◆ **WORKING DATA**:
[Start of section]
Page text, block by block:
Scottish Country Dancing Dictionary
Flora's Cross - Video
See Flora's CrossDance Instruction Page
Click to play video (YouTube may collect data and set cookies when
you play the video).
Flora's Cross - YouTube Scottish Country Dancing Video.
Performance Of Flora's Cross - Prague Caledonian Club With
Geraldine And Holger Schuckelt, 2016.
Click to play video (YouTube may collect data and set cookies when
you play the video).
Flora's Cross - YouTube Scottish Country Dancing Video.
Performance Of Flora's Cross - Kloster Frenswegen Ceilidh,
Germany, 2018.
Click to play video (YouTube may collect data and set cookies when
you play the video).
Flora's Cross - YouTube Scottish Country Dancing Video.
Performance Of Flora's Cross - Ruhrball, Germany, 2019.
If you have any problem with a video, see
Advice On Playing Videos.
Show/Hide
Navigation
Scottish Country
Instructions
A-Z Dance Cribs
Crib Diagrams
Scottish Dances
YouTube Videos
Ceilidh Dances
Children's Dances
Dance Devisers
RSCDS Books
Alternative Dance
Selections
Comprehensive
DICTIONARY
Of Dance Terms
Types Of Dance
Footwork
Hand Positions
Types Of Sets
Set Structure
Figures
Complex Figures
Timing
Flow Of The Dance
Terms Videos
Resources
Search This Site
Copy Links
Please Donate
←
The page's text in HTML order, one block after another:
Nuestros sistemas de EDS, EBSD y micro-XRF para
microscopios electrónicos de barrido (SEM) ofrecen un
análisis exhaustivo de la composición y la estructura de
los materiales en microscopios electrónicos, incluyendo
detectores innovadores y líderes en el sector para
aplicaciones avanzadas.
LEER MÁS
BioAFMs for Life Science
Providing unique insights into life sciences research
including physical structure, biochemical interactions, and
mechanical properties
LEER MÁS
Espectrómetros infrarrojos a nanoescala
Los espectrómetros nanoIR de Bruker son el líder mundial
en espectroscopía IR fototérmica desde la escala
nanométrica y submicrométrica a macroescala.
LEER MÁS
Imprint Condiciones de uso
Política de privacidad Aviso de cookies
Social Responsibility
[End of section]
◆ **TASK DETAILS**:
Reproduce verbatim the stretch of lines beginning with the one containing "The page's text" and ending at the close of the entries above.

◆ **TASK SOLUTION**:
The page's text in HTML order, one block after another:
Nuestros sistemas de EDS, EBSD y micro-XRF para
microscopios electrónicos de barrido (SEM) ofrecen un
análisis exhaustivo de la composición y la estructura de
los materiales en microscopios electrónicos, incluyendo
detectores innovadores y líderes en el sector para
aplicaciones avanzadas.
LEER MÁS
BioAFMs for Life Science
Providing unique insights into life sciences research
including physical structure, biochemical interactions, and
mechanical properties
LEER MÁS
Espectrómetros infrarrojos a nanoescala
Los espectrómetros nanoIR de Bruker son el líder mundial
en espectroscopía IR fototérmica desde la escala
nanométrica y submicrométrica a macroescala.
LEER MÁS
Imprint Condiciones de uso
Política de privacidad Aviso de cookies
Social Responsibility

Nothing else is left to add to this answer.